1. The problem statement, all variables and given/known data

$2sin\Theta-\sqrt{2}=0$

2. Relevant equations

3. The attempt at a solution

$2sin\Theta=\sqrt{2}$

$\frac{2sin\Theta}{2}=\frac{\sqrt{2}}{2}$

So here's my problem. Should it be positive or negative? Or just positive? Since the square root of any positive number can be positive or negative, right? Is there a possibility that the answer can be both positive and negative?

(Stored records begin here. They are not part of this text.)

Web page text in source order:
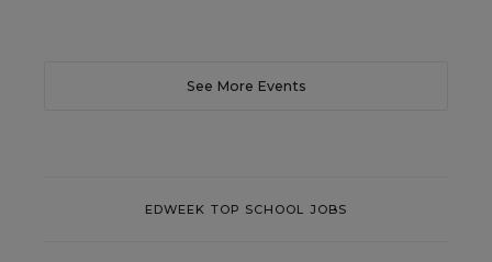
See More Events
EDWEEK TOP SCHOOL JOBS
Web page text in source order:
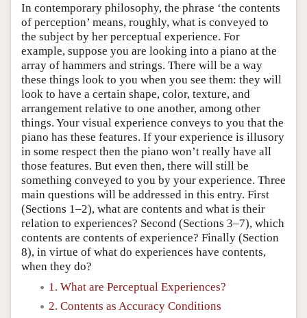
Author and Citation Info
In contemporary philosophy, the phrase ‘the contents
of perception’ means, roughly, what is conveyed to
the subject by her perceptual experience. For
example, suppose you are looking into a piano at the
array of hammers and strings. There will be a way
these things look to you when you see them: they will
look to have a certain shape, color, texture, and
arrangement relative to one another, among other
things. Your visual experience conveys to you that the
piano has these features. If your experience is illusory
in some respect then the piano won’t really have all
those features. But even then, there will still be
something conveyed to you by your experience. Three
main questions will be addressed in this entry. First
(Sections 1–2), what are contents and what is their
relation to experiences? Second (Sections 3–7), which
contents are contents of experience? Finally (Section
8), in virtue of what do experiences have contents,
when they do?
1. What are Perceptual Experiences?
2. Contents as Accuracy Conditions

$sin\Theta=\pm\frac{\sqrt{2}}{2}$

if so, $\Theta=45 degrees$ $or$ $135 degrees$ ---- for positive value of $sin\Theta$

$\Theta=-45 degrees$ $or$ $315 degrees$ $or$ $225 degrees$ ---- for negative value of $sin\Theta$

So, I'm confused if:

$2sin\Theta-\sqrt{2}=0$

$2sin\Theta=\sqrt{2}$

$\frac{2sin\Theta}{2}=\frac{\sqrt{2}}{2}$

Can be:

$2sin\Theta-(\pm\sqrt{2})=0$

$2sin\Theta=(\pm\sqrt{2})$

$\frac{2sin\Theta}{2}=(\pm\frac{\sqrt{2}}{2})$

So can it be?
Is it mathematically correct to think of it that way? Sorry if this is such a stu*id question. :)
Hope you can help me! :)

2. Nov 16, 2011

### danago

$\sqrt{2}$ is positive and separate from its negative counterpart, $-\sqrt{2}$. If the question did not say $± \sqrt{2}$, then you can safely just worry about the positive value.

If, on the other hand, the question was $4sin^2 \Theta-2=0$, then when you take the square root you must be sure to include the ±.

It is sort of like saying $x=\sqrt{25}$ is equal to positive 5 only, however if i said that $x^2=25$, then x could be +5 or -5.

3. Nov 16, 2011

### frozonecom

Thank you for clearing this out for me!
Sadly that was on my quiz and I totally included the negative root as a solution for the equation. :(

At least now I know it. Thanks for answering! :)